Celebrating light

From Matthew Fox, Dec 17, 2019 https://dailymeditationswithmatthewfox.org/2019/12/

What we call Christmas is meant to be a celebration of the birth of Wisdom.  Might this Christmas be for us a new birth of wisdom?  Chanukah too is a celebration of the coming of light.  Might this season be a remembrance of light amidst all the darkness?

Hanukkah lights. Photo by Tim Sackton on Flickr.

We promised in the last meditation to highlight the lessons from the new cosmology about values.  Something education is very remiss at teaching.

Following are some lessons on values from the new cosmology:

— Extravagance or openhandedness, bigheartedness and large-soulness—magnanimity therefore to match the abundance of the universe. This is clearly the opposite of capitalism’s miserliness and hoarding.

Handclasp. Image by James Chan from Pixabay

— Interconnectivity.  Interconnectivity is in fact the basis of compassion.  As Meister Eckhart put it: “What happens to another, whether it be a joy or a sorrow, happens to me.”

— Expansion.  Ernesto Cardinal (whom I spent time with in his home where he showed me he was studying the new cosmology) writes that “the greatest discovery of the twentieth century is the expanding universe.”

But while the universe is expanding, are we?  If not, we are contracting.  Love and courage expand; fear contracts.  Of course there is a rhythm of expansion and contraction in our lives, but the rule emerges: “When in doubt, expand.”  Love expands.

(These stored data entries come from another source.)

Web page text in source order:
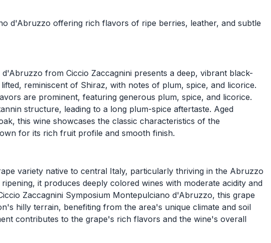
d'Abruzzo offering rich flavors of ripe berries, leather, and subtle
from Ciccio Zaccagnini presents a deep, vibrant black-
reminiscent of Shiraz, with notes of plum, spice, and licorice.
are prominent, featuring generous plum, spice, and licorice.
structure, leading to a long plum-spice aftertaste. Aged
this wine showcases the classic characteristics of the
for its rich fruit profile and smooth finish.
variety native to central Italy, particularly thriving in the Abruzzo
it produces deeply colored wines with moderate acidity and
Zaccagnini Symposium Montepulciano d'Abruzzo, this grape
hilly terrain, benefiting from the area's unique climate and soil
contributes to the grape's rich flavors and the wine's overall
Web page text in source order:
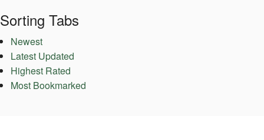
Sorting Tabs
Newest
Latest Updated
Highest Rated
Most Bookmarked
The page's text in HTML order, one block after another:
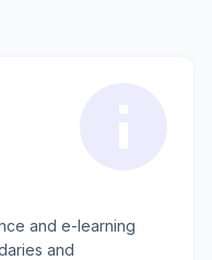
and e-learning
and
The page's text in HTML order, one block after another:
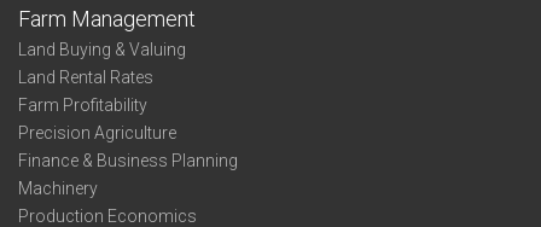
Farm Management
Land Buying & Valuing
Land Rental Rates
Farm Profitability
Precision Agriculture
Finance & Business Planning
Machinery
Production Economics
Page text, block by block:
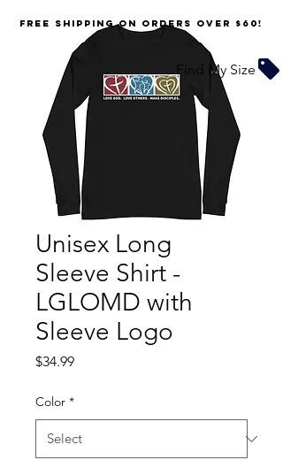
Unisex Long
Sleeve Shirt -
LGLOMD with
Sleeve Logo
$34.99Price
Color *
FREE SHIPPING on orders over $60!
Find My Size
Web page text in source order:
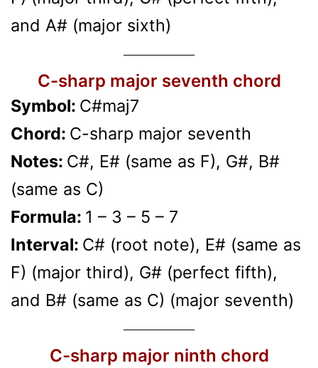
and A# (major sixth)
C-sharp major seventh chord
Symbol: C#maj7
Chord: C-sharp major seventh
Notes: C#, E# (same as F), G#, B#
(same as C)
Formula: 1 – 3 – 5 – 7
Interval: C# (root note), E# (same as
F) (major third), G# (perfect fifth),
and B# (same as C) (major seventh)
C-sharp major ninth chord
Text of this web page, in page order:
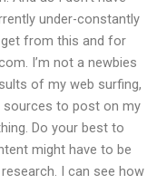
under-constantly
from this and for
I’m not a newbies
of my web surfing,
sources to post on my
Do your best to
might have to be
I can see how
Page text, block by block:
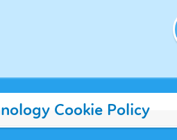
Cookie Policy
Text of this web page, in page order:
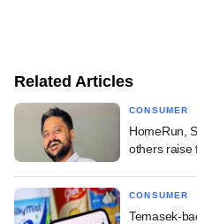
Related Articles
CONSUMER
HomeRun,
others raise
CONSUMER
Temasek-
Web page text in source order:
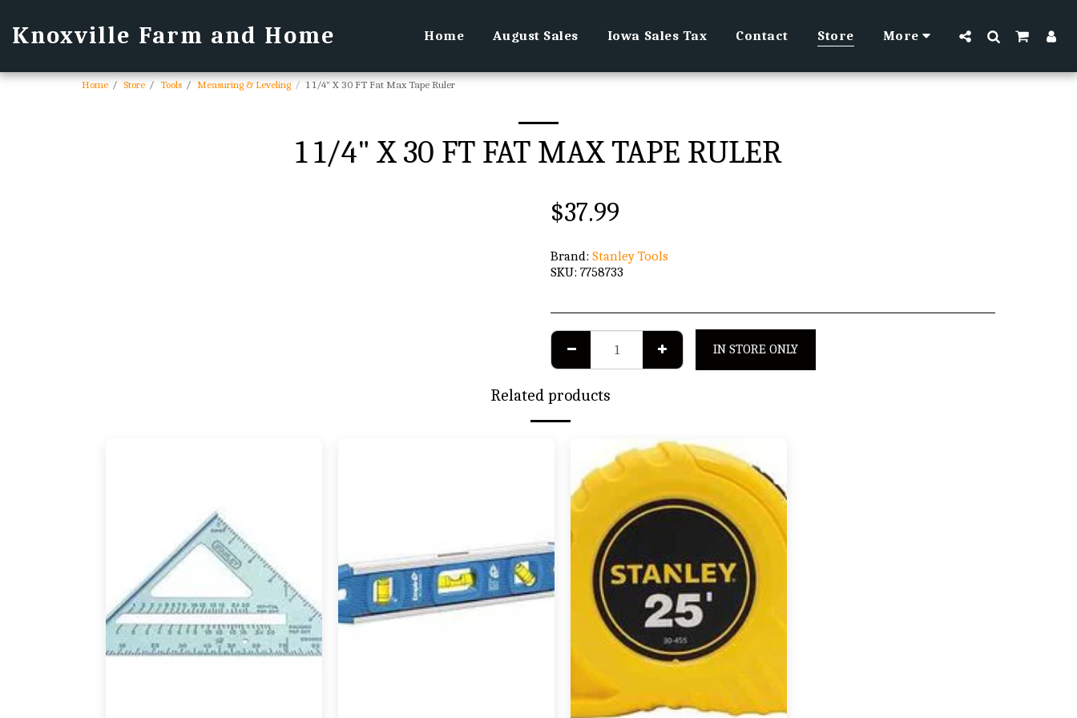
Knoxville Farm and Home Home August Sales Iowa Sales Tax Contact Store More
Home Store Tools Measuring & Leveling 1 1/4" X 30 FT Fat Max Tape Ruler
1 1/4" X 30 FT FAT MAX TAPE RULER
$37.99
Brand: Stanley Tools
SKU: 7758733
IN STORE ONLY
Related products

Mosses further decomposition on a dead stump, opening the way to more plant life taking root. Photo by Timotheus Fröbel on Unsplash

— Variety.  The universe celebrates diversity and variety.  When it invented sexuality about 1.2 billion years ago it ushered in an unprecedented celebration of diversity.  As scientist Erich Jantsch put it, “extraordinary genetic variety” resulted and with it a “unique explosion of life forms. ” Novelty expands because of sexual transfer.  Individuation deepens and develops.

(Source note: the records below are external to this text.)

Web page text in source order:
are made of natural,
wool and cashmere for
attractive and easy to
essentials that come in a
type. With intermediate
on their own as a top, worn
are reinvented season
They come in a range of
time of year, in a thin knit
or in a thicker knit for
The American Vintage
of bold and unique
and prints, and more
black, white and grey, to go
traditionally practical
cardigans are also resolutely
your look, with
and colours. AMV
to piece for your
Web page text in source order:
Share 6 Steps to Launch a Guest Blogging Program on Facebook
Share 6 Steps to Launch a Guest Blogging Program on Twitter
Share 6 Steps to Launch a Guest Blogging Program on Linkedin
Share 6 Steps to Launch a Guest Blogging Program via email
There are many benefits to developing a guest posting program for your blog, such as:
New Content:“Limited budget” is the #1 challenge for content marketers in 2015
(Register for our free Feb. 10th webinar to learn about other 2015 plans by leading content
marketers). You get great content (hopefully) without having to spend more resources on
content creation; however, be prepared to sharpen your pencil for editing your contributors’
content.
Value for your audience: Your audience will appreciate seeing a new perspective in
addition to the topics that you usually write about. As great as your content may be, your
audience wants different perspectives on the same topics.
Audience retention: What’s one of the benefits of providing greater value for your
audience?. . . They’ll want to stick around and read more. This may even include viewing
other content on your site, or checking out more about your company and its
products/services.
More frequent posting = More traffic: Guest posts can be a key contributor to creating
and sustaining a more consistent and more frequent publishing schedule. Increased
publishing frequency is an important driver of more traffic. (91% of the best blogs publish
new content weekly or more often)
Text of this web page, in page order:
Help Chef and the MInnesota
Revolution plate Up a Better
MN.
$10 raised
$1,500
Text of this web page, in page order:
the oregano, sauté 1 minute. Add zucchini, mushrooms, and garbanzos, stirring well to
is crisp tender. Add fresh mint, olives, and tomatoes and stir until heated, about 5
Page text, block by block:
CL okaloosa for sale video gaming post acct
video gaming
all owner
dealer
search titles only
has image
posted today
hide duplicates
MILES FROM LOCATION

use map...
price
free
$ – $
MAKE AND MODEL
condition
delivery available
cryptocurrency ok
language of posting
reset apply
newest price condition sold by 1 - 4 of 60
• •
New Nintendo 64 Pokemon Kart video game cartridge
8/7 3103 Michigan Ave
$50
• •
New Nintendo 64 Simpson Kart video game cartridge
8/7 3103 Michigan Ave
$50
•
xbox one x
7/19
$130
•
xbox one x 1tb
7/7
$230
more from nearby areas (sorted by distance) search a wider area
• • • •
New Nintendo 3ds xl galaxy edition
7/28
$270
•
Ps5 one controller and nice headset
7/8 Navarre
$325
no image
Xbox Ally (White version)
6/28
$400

— Creativity.  How unlike Newton’s universe is the creative universe we now recognize.  As British biologist Rupert Sheldrake put it, “there was no freedom or spontaneity anywhere in nature.  Everything had already been perfectly designed” in Newton’s view of the universe.  But now we know birthing, begetting, dying and being born occurs with stars, planets, galaxies, microbes, plants, birds, animals and humans.  Of course the divine and the demonic meet in human creativity.

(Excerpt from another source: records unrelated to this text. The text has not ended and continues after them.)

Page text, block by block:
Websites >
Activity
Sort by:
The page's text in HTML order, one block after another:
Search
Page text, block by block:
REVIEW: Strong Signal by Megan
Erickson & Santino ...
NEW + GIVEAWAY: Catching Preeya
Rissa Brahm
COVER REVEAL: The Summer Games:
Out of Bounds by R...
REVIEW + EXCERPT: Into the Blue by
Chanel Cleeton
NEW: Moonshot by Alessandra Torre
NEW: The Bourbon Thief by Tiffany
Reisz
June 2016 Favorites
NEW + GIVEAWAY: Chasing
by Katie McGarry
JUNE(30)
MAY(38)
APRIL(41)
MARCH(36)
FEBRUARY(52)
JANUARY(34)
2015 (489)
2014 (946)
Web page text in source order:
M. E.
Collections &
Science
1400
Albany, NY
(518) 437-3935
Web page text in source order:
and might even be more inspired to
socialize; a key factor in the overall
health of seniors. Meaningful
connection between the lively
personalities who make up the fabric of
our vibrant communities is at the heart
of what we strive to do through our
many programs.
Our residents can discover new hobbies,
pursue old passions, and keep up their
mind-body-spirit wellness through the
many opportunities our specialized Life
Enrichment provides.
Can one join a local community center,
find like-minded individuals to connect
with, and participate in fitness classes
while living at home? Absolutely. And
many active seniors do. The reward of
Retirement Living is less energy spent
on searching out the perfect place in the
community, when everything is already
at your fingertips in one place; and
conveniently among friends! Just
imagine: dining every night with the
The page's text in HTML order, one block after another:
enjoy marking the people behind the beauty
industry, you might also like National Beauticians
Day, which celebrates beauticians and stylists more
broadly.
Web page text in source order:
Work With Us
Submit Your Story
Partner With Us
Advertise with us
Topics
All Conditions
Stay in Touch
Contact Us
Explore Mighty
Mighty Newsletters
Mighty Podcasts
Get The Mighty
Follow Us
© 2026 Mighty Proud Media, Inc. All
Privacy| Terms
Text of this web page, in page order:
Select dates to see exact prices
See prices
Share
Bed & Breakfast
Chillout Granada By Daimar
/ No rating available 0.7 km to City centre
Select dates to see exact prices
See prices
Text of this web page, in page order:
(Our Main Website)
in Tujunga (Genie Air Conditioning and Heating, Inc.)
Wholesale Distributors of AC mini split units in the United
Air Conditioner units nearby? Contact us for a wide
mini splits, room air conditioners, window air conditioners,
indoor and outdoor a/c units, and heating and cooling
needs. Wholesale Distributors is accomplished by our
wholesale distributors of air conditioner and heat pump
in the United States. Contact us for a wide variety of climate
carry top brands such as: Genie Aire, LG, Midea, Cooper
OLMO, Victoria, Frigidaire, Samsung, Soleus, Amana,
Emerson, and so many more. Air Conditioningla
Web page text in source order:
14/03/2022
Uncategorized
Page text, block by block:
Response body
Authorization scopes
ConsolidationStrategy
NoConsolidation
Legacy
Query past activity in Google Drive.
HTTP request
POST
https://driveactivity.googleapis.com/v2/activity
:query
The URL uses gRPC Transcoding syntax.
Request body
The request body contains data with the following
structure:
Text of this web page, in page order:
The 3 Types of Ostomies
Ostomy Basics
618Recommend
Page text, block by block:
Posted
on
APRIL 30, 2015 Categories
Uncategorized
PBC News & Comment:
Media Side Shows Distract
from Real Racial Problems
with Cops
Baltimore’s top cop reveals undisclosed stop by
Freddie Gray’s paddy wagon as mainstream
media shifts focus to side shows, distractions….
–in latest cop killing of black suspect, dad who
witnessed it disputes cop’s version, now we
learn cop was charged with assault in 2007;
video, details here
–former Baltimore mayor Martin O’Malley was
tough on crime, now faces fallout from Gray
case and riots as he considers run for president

“Solitude.” Photo by Tim Bogdanov on Unsplash

— Emptiness. Emptiness, nothingness, spaciousness are everywhere in the universe: black holes, empty wombs, hollow spaces.  An atom is empty space wherein fields of energy can dance.  Our bodies alone are 99 percent empty space.  All atoms are.  How about our minds even our souls?  Healthy mysticism praises acts of letting go, of being emptied.  Humans need our solitude, our getting in touch with emptiness.

— Justice is the quest for balance and symmetry, for equilibrium and dialectic, for homeostasis.  It is central to the universe.  By justice-making we bring together the broken, neglected, cut-off, impoverished parts of the universe to render them whole again.